### Task details
Where pictures appear, omit them, and copy exactly only the lines from the start of the listing through the line containing "calm, collected and", both included.

─── Data to examine

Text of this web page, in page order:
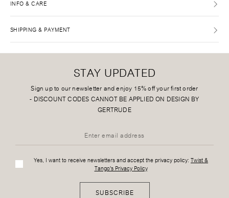
INFO & CARE
SHIPPING & PAYMENT
STAY UPDATED
Sign up to our newsletter and enjoy 15% off your first order
- DISCOUNT CODES CANNOT BE APPLIED ON DESIGN BY
GERTRUDE
Yes, I want to receive newsletters and accept the privacy policy: Twist &
Tango's Privacy Policy
SUBSCRIBE
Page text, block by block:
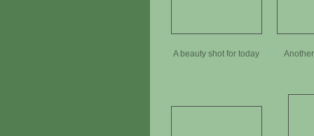
A beauty shot for today
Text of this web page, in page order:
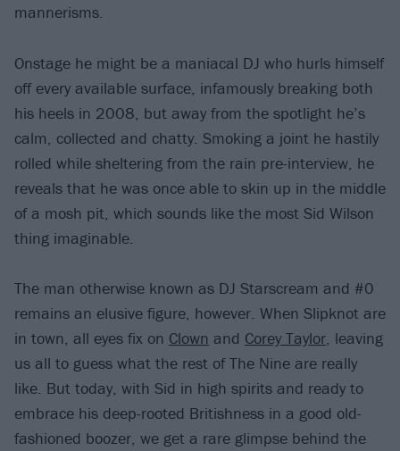
mannerisms.
Onstage he might be a maniacal DJ who hurls himself
off every available surface, infamously breaking both
his heels in 2008, but away from the spotlight he’s
calm, collected and chatty. Smoking a joint he hastily
rolled while sheltering from the rain pre-interview, he
reveals that he was once able to skin up in the middle
of a mosh pit, which sounds like the most Sid Wilson
thing imaginable.
The man otherwise known as DJ Starscream and #0
remains an elusive figure, however. When Slipknot are
in town, all eyes fix on Clown and Corey Taylor, leaving
us all to guess what the rest of The Nine are really
like. But today, with Sid in high spirits and ready to
embrace his deep-rooted Britishness in a good old-
fashioned boozer, we get a rare glimpse behind the
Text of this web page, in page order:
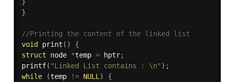
}
//Printing the content of the linked list
void print ( )
{
struct node *temp = hptr;
printf( "Linked List contains : \n" ) ;
while
(temp != NULL )
{
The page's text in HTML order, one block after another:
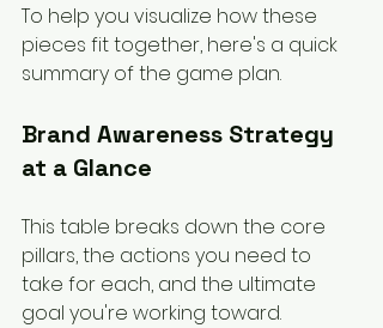
To help you visualize how these
pieces fit together, here's a quick
summary of the game plan.
Brand Awareness Strategy
at a Glance
This table breaks down the core
pillars, the actions you need to
take for each, and the ultimate
goal you're working toward.
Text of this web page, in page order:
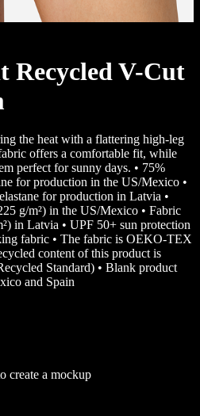
V-Cut
the heat with a flattering high-leg
offers a comfortable fit, while
perfect for sunny days. • 75%
for production in the US/Mexico •
for production in Latvia •
g/m²) in the US/Mexico • Fabric
in Latvia • UPF 50+ sun protection
fabric • The fabric is OEKO-TEX
content of this product is
Standard) • Blank product
and Spain
create a mockup
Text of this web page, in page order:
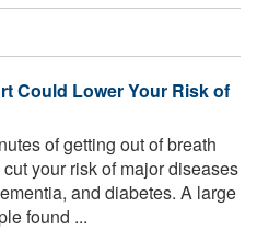
Could Lower Your Risk of
of getting out of breath
your risk of major diseases
and diabetes. A large
found ...
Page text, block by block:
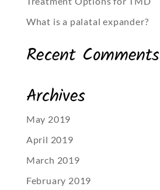
What is a palatal expander?
Recent Comments
Archives
May 2019
April 2019
March 2019
February 2019
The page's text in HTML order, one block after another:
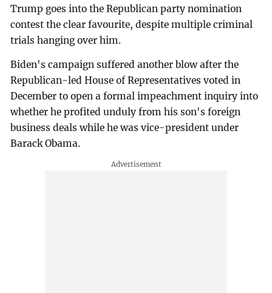
Trump goes into the Republican party nomination
contest the clear favourite, despite multiple criminal
trials hanging over him.
Biden's campaign suffered another blow after the
Republican-led House of Representatives voted in
December to open a formal impeachment inquiry into
whether he profited unduly from his son's foreign
business deals while he was vice-president under
Barack Obama.
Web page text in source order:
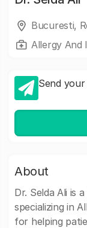
Bucuresti,
Allergy And
Send
About
Dr. Selda Ali is
specializing in
for helping
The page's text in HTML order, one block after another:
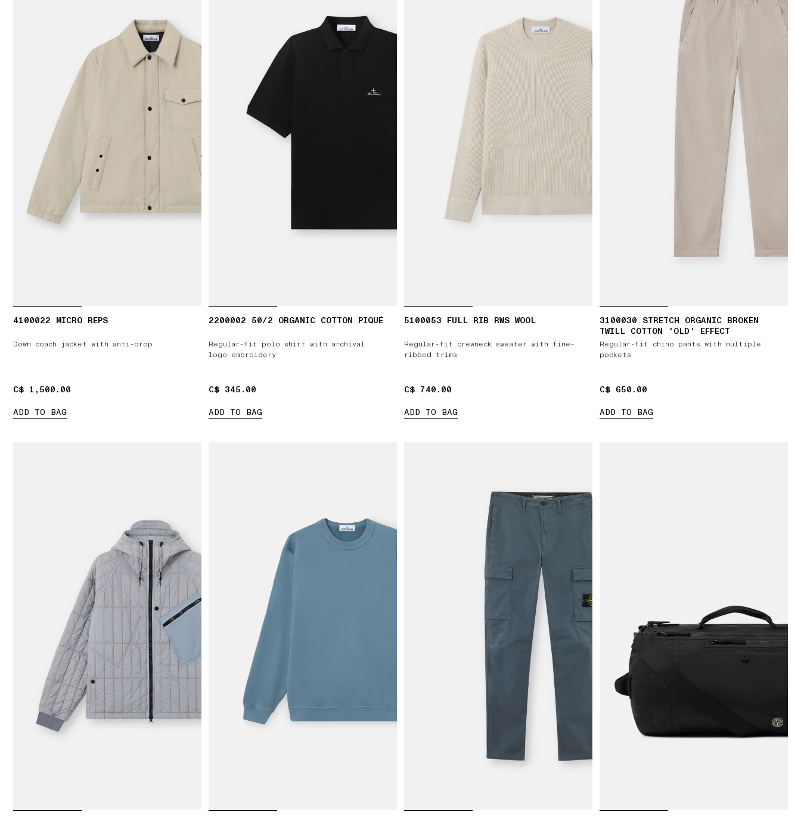
4100022 MICRO REPS
Down coach jacket with anti-drop
C$ 1,500.00
C$ 1,500.00
ADD TO BAG
2200002 50/2 ORGANIC COTTON PIQUÉ
Regular-fit polo shirt with archival
logo embroidery
C$ 345.00
C$ 345.00
ADD TO BAG
5100053 FULL RIB RWS WOOL
Regular-fit crewneck sweater with fine-
ribbed trims
C$ 740.00
C$ 740.00
ADD TO BAG
3100030 STRETCH ORGANIC BROKEN
TWILL COTTON 'OLD' EFFECT
Regular-fit chino pants with multiple
pockets
C$ 650.00
C$ 650.00
ADD TO BAG
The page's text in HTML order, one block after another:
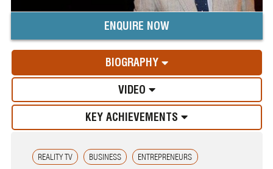
ENQUIRE NOW
BIOGRAPHY
VIDEO
KEY ACHIEVEMENTS
REALITY TV BUSINESS ENTREPRENEURS
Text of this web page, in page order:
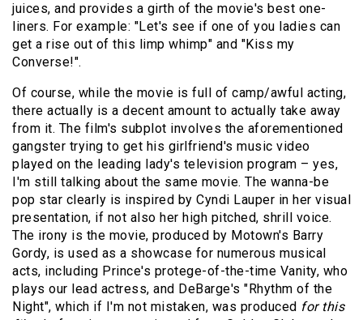
juices, and provides a girth of the movie's best one-
liners. For example: "Let's see if one of you ladies can
get a rise out of this limp whimp" and "Kiss my
Converse!".
Of course, while the movie is full of camp/awful acting,
there actually is a decent amount to actually take away
from it. The film's subplot involves the aforementioned
gangster trying to get his girlfriend's music video
played on the leading lady's television program – yes,
I'm still talking about the same movie. The wanna-be
pop star clearly is inspired by Cyndi Lauper in her visual
presentation, if not also her high pitched, shrill voice.
The irony is the movie, produced by Motown's Barry
Gordy, is used as a showcase for numerous musical
acts, including Prince's protege-of-the-time Vanity, who
plays our lead actress, and DeBarge's "Rhythm of the
Night", which if I'm not mistaken, was produced for this
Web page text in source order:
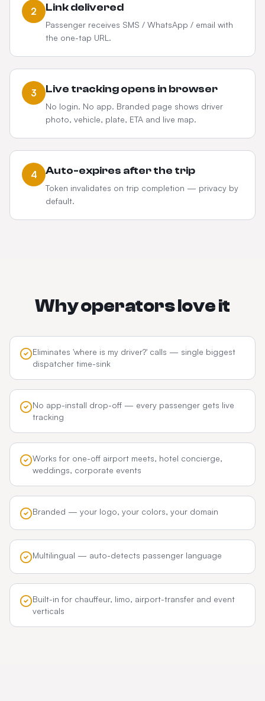
2 Link delivered
Passenger receives SMS / WhatsApp / email with
the one-tap URL.
3 Live tracking opens in browser
No login. No app. Branded page shows driver
photo, vehicle, plate, ETA and live map.
4 Auto-expires after the trip
Token invalidates on trip completion — privacy by
default.
Why operators love it
Eliminates 'where is my driver?' calls — single biggest
dispatcher time-sink
No app-install drop-off — every passenger gets live
tracking
Works for one-off airport meets, hotel concierge,
weddings, corporate events
Branded — your logo, your colors, your domain
Multilingual — auto-detects passenger language
Built-in for chauffeur, limo, airport-transfer and event
verticals
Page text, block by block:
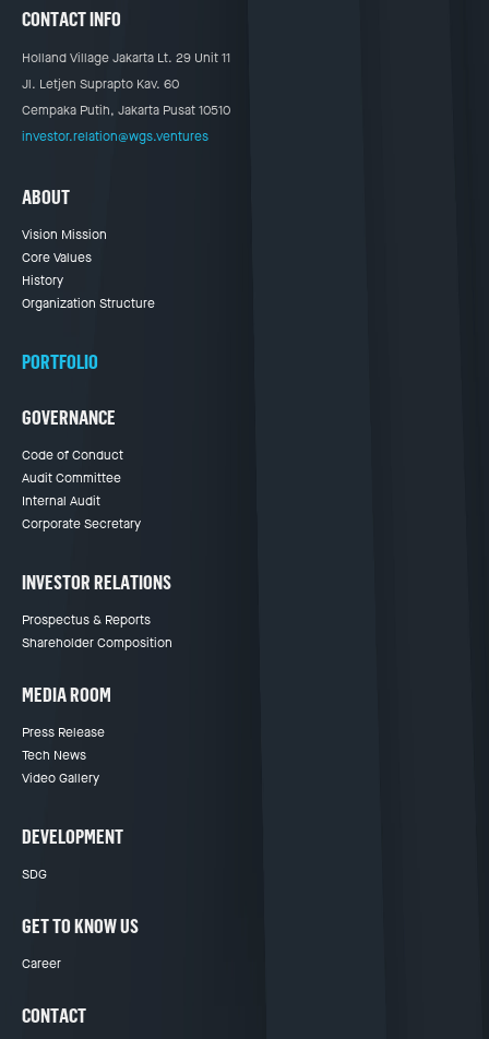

──────

### Written response
Text of this web page, in page order:
INFO & CARE
SHIPPING & PAYMENT
STAY UPDATED
Sign up to our newsletter and enjoy 15% off your first order
- DISCOUNT CODES CANNOT BE APPLIED ON DESIGN BY
GERTRUDE
Yes, I want to receive newsletters and accept the privacy policy: Twist &
Tango's Privacy Policy
SUBSCRIBE
Page text, block by block:
A beauty shot for today
Text of this web page, in page order:
mannerisms.
Onstage he might be a maniacal DJ who hurls himself
off every available surface, infamously breaking both
his heels in 2008, but away from the spotlight he’s
calm, collected and chatty. Smoking a joint he hastily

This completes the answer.